Sederhananya, bahwa selamat dan tidak selamatnya seseorang di dunia dan di akherat kelak adalah yang pertama-tama adalah baiat dan tidak baiatnya seseorang kepada imam mereka. Sehingga kunci utama untuk selamat di dunia dan masuk Jannah bagi mereka adalah berbaiat kepada Imam mereka. Sungguh memprihatinkan kondisi mereka.
Padahal dalam banyak haditsnya Nabi Muhammad Shallallahu ‘alaihi Wassallam menganjurkan untuk berdakwah kepada tauhid (mengesakan Allah dalam hal Rubbubiyah, Uluhiyyah dan asma wa sifat). Demikian juga para ulama telah sepakat bahwa di antara hal yang paling penting untuk diketahui dan di amalkan oleh seorang muslim adalah rukun islam dan rukun iman. Sedangkan berbaiat tidak ada satu ulamapun yang memasukkannya ke dalam rukun islam maupun rukun iman.
Dalam rangka berpartisipasi dalam dakwah sekaligus wujud kongkrit taubat saya terhadap faham-faham tersebut di atas yang menyimpang terhadap dakwah alus sunnah, kami nukilkan penjelasan salah satu ulama dari ulama ulama ahlus sunnah yang ada.

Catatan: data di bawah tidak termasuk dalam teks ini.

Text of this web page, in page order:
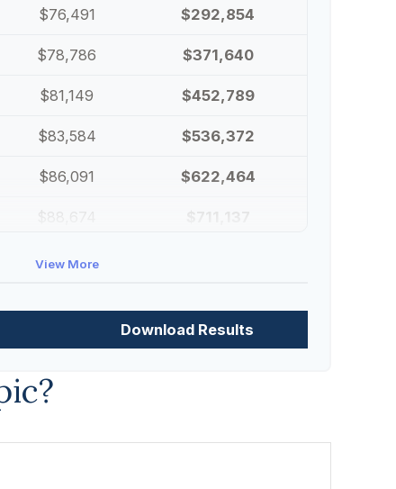
$76,491 $292,854
$78,786 $371,640
$81,149 $452,789
$83,584 $536,372
$86,091 $622,464
$91,334
View More
Download Results
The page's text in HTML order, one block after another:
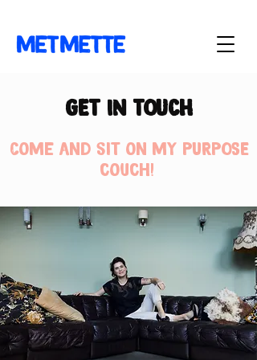
GET IN TOUCH
Come and sit on my PURPOSE
couch!
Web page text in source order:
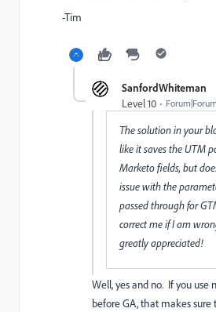
-Tim
SanfordWhiteman
Level 10
The solution in your
like it saves the UTM
Marketo fields, but
issue with the
passed through for
correct me if I am
greatly appreciated!
Well, yes and no. If you use
before GA, that makes sure
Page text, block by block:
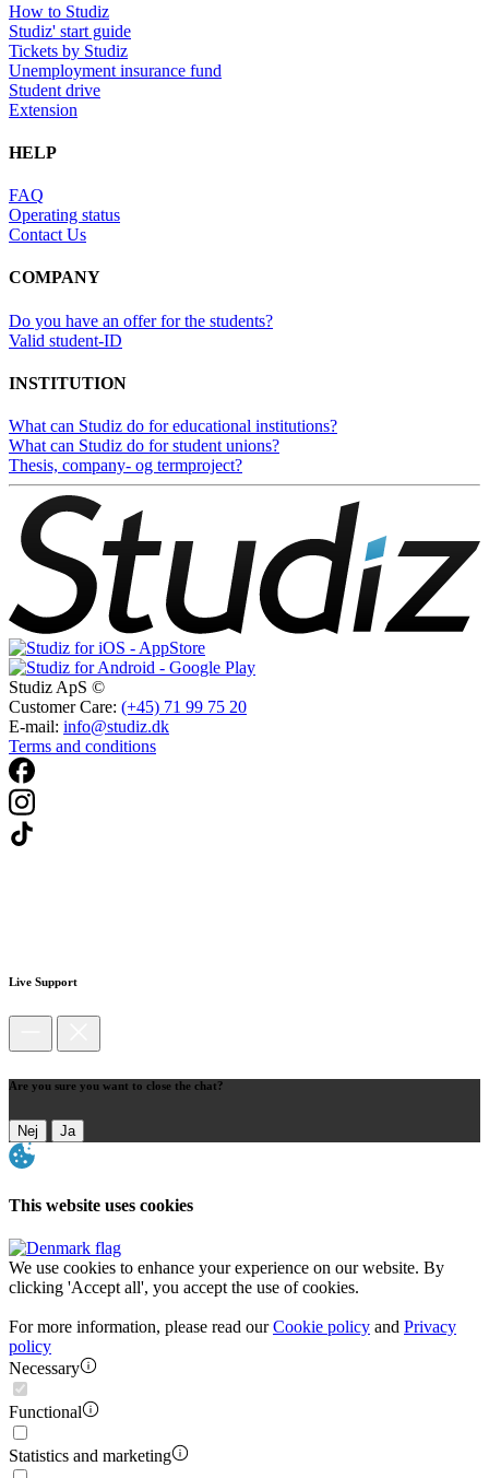
How to Studiz
Studiz' start guide
Tickets by Studiz
Unemployment insurance fund
Student drive
Extension
HELP
FAQ
Operating status
Contact Us
COMPANY
Do you have an offer for the students?
Valid student-ID
INSTITUTION
What can Studiz do for educational institutions?
What can Studiz do for student unions?
Thesis, company- og termproject?
Studiz ApS ©
Customer Care: (+45) 71 99 75 20
E-mail: info@studiz.dk
Terms and conditions
Live Support
Are you sure you want to close the chat?
Nej Ja
This website uses cookies
We use cookies to enhance your experience on our website. By
clicking 'Accept all', you accept the use of cookies.
For more information, please read ourCookie policy and Privacy
policy
Necessary
Functional
Statistics and marketing
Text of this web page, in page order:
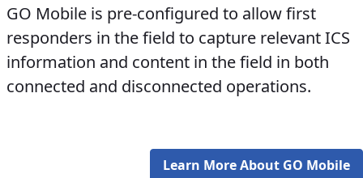
GO Mobile is pre-configured to allow first
responders in the field to capture relevant ICS
information and content in the field in both
connected and disconnected operations.
Learn More About GO Mobile
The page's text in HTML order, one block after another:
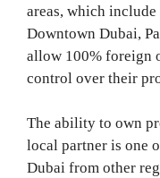
areas, which
Downtown Dubai,
allow 100% foreign
control over their
The ability to own
local partner is one
Dubai from other
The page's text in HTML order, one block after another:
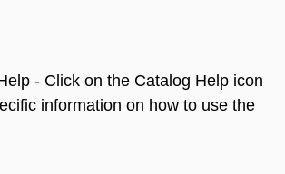
- Click on the Catalog Help icon
information on how to use the
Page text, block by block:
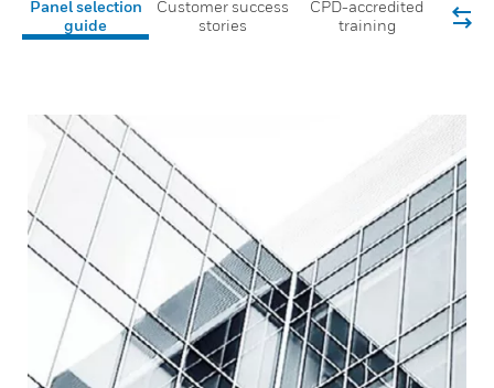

Sebagaimana alenia berikut.
Penjelasan secara detail tentang prinsip Ahlussunnah / Salafy /Salafi
disadur dari Buku Bingkisan Ilmu dari Yaman
untuk Muslimin Indonesia oleh Asy-Syaikh Abdullah bin Mar’i hafidzahullahu
Mendengar dan taat kepada para pemimpin kaum muslimin sama halnya dia baik atau jahat serta siapa saja yang memegang jabatan khalifah lalu orang-orang berkumpul (tunduk) dibawah kekuasaannya dan ridha kepadanya, atau siapa yang mengambil alih kekuasaan atas kaum muslimin dengan pedang sehingga dia menjadi khalifah dan disebut amirul mukminin.
Termasuk prinsip Ahlussunnah adalah menaati para pemimpin kaum mukminin , sebagaimana dalam firman Allah :
“Hai orang-orang yang beriman, taatilah Allah dan taatilah Rasul (Nya), dan ulil amri di antara kamu.” (QS. An-Nisaa’ : 59)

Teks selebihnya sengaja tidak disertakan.